E mia madre che compare dietro di lui.
Indossa lo stesso vestito dell'ultima volta che l'ho vista, l'abito grigio da Abnegante senza maniche da cui sbuca la punta del tatuaggio, macchiato del suo sangue. Nella sua camicia ci sono ancora i fori delle pallottole, che lasciano intravedere le ferite sulla pelle, rosse ma non piú sanguinanti, come se per lei il tempo si fosse fermato.
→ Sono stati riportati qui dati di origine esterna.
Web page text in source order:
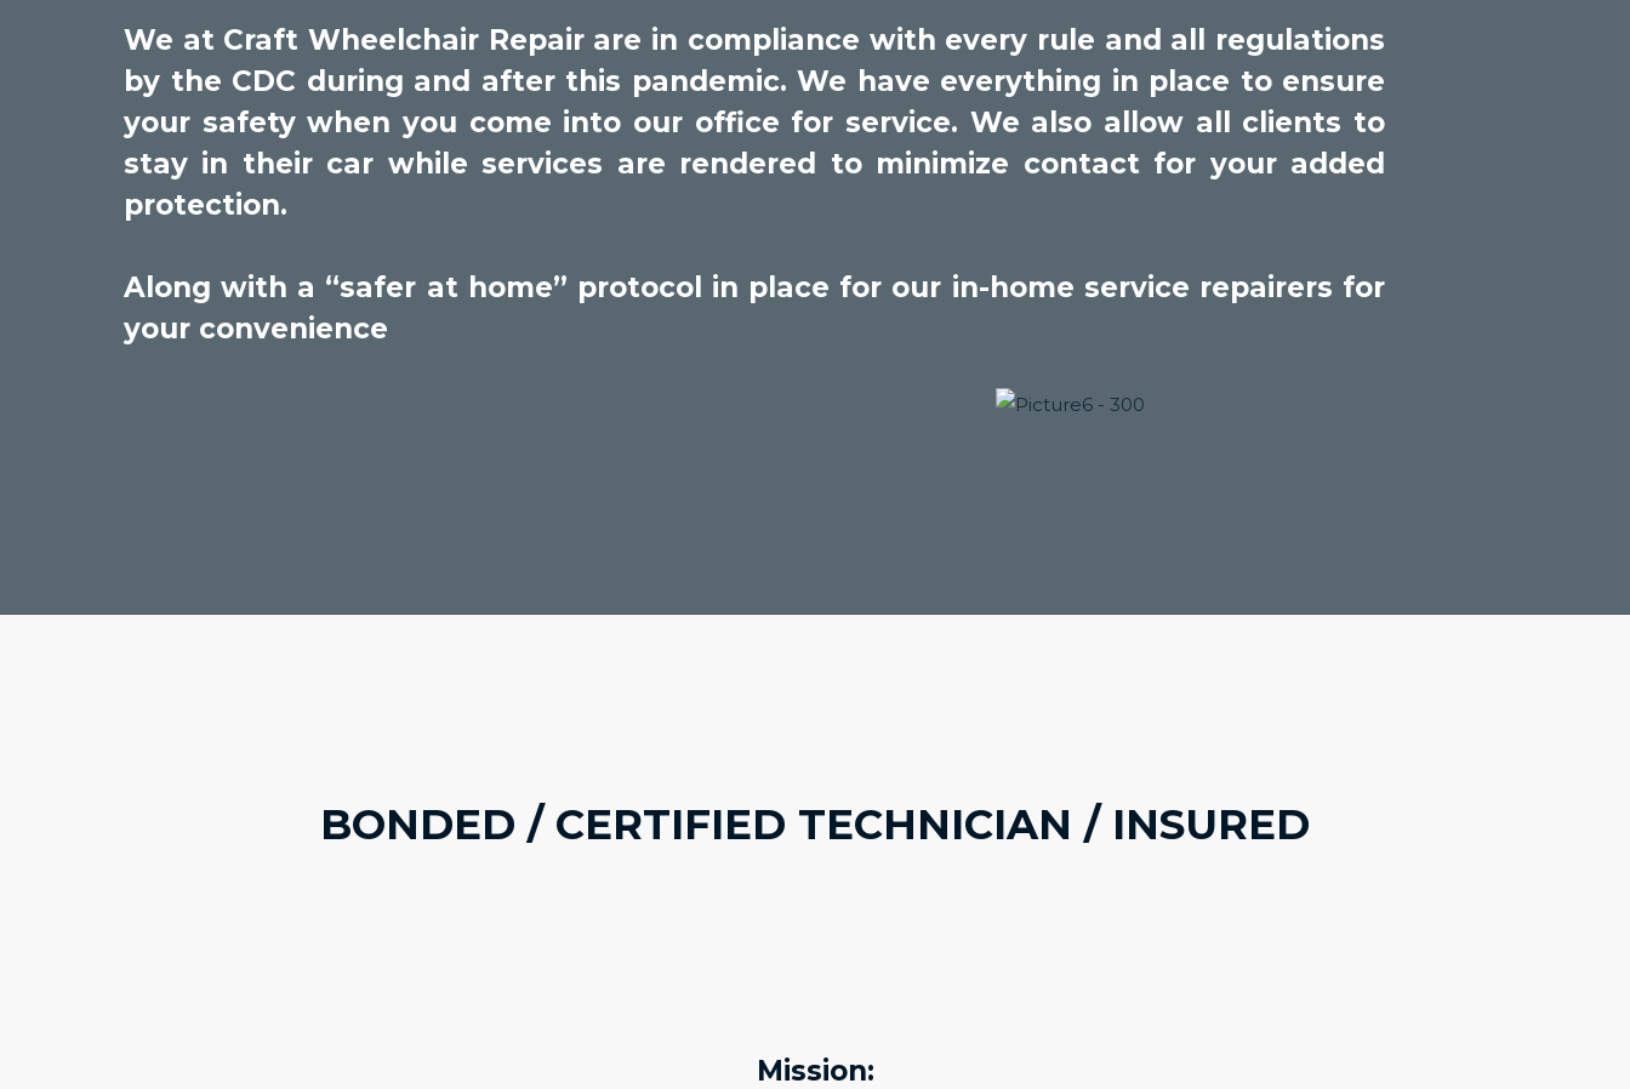
We at Craft Wheelchair Repair are in compliance with every rule and all regulations
by the CDC during and after this pandemic. We have everything in place to ensure
your safety when you come into our office for service. We also allow all clients to
stay in their car while services are rendered to minimize contact for your added
protection.
Along with a “safer at home” protocol in place for our in-home service repairers for
your convenience
BONDED / CERTIFIED TECHNICIAN / INSURED
Mission:
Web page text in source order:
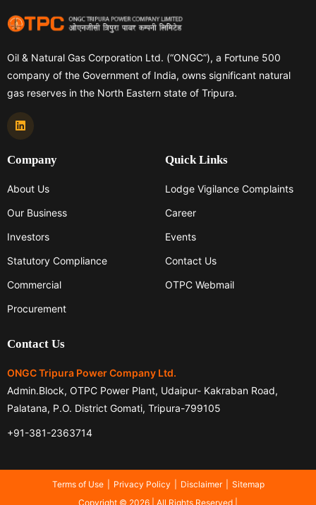
Oil & Natural Gas Corporation Ltd. (“ONGC”), a Fortune 500
company of the Government of India, owns significant natural
gas reserves in the North Eastern state of Tripura.
Company
About Us
Our Business
Investors
Statutory Compliance
Commercial
Procurement
Quick Links
Lodge Vigilance Complaints
Career
Events
Contact Us
OTPC Webmail
Contact Us
ONGC Tripura Power Company Ltd.
Admin.Block, OTPC Power Plant, Udaipur- Kakraban Road,
Palatana, P.O. District Gomati, Tripura-799105
+91-381-2363714
Terms of Use Privacy Policy Disclaimer
Sitemap
Copyright © 2026 | All Rights Reserved |

I suoi capelli biondo scuro sono legati sulla nuca, ma alcune ciocche libere disegnano una cornice dorata intorno al viso.
So che non può essere viva, ma non capisco se sto delirando perché ho perso troppo sangue, o se il siero della morte mi ha confuso i pensieri, o se lei è davvero qui in qualche strano modo.
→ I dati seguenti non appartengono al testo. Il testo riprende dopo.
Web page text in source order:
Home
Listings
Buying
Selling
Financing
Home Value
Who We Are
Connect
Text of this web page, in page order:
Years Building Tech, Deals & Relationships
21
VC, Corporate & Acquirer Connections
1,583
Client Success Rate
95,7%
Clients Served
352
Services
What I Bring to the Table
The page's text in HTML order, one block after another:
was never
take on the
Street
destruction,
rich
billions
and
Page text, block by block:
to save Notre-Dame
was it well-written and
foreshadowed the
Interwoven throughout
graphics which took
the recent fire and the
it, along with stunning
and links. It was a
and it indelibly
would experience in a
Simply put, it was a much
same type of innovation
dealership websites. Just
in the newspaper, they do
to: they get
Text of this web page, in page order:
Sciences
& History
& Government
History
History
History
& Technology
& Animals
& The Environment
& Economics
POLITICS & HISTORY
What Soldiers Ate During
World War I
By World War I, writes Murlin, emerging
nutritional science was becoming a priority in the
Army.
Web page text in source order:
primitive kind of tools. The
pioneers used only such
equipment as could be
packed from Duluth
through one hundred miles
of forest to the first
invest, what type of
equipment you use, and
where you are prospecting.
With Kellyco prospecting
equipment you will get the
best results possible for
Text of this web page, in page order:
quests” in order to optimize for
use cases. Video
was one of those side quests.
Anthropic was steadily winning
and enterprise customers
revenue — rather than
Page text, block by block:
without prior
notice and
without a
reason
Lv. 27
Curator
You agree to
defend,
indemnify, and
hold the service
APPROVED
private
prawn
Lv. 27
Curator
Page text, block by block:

Si inginocchia accanto a me e mi poggia una mano fresca sulla guancia. "Ciao Beatrice" mormora sorridendo.
"Ho finito ora?" le chiedo, ma non so se l'ho detto veramente o se l'ho pensato e lei mi ha solo sentito.
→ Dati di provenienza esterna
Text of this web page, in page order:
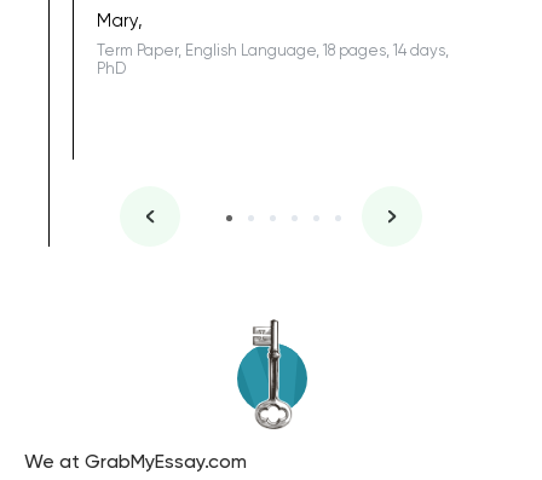
Mary,
Term Paper, English Language, 18 pages, 14 days,
PhD
We at GrabMyEssay.com
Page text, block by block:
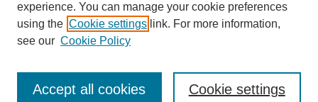
Enter search terms:
experience. You can manage your cookie preferences
using the Cookie settings link. For more information,
see our Cookie Policy
Cookie settings
Accept all cookies
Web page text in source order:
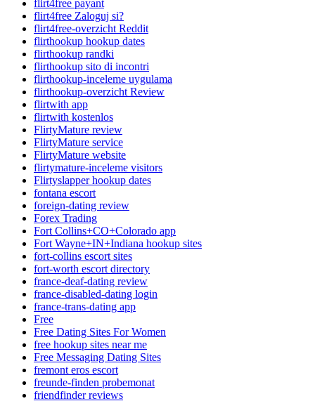
flirt4free payant
flirt4free Zaloguj si?
flirt4free-overzicht Reddit
flirthookup hookup dates
flirthookup randki
flirthookup sito di incontri
flirthookup-inceleme uygulama
flirthookup-overzicht Review
flirtwith app
flirtwith kostenlos
FlirtyMature review
FlirtyMature service
FlirtyMature website
flirtymature-inceleme visitors
Flirtyslapper hookup dates
fontana escort
foreign-dating review
Forex Trading
Fort Collins+CO+Colorado app
Fort Wayne+IN+Indiana hookup sites
fort-collins escort sites
fort-worth escort directory
france-deaf-dating review
france-disabled-dating login
france-trans-dating app
Free
Free Dating Sites For Women
free hookup sites near me
Free Messaging Dating Sites
fremont eros escort
freunde-finden probemonat
friendfinder reviews

"Questo spetta solo a te deciderlo." Mi risponde con le lacrime che le luccicano negli occhi. "Comunque, tu cerca di resistere, non è questa la fine che meriti, cara la mia bambina."
"Se non ce la facessi, che ne sarebbe degli altri?" Lo dico mentre mi sento soffocare da un singhiozzo ripensando a Tobias, ai suoi occhi calmi e scuri, alla sua mano forte e salda quando per la prima volta ci siamo guardati in faccia. "Tobias, Caleb, i miei amici?"
"In quel caso, si prenderanno cura gli uni degli altri. È questo che fa la gente."
Chiudo gli occhi.
Sento di nuovo un filo tirarmi, ma questa volta so che non è una forza sinistra che mi trascina verso la morte.
Questa volta sono io che mi allungo per prendere la mano di mia mamma, per sentirmi di nuovo, finalmente al sicuro tra le sue braccia calde e sicure. Ma questa volta, diversamente dalle altre, mi respinge via.
Come se i nostri ruoli si fossero invertiti.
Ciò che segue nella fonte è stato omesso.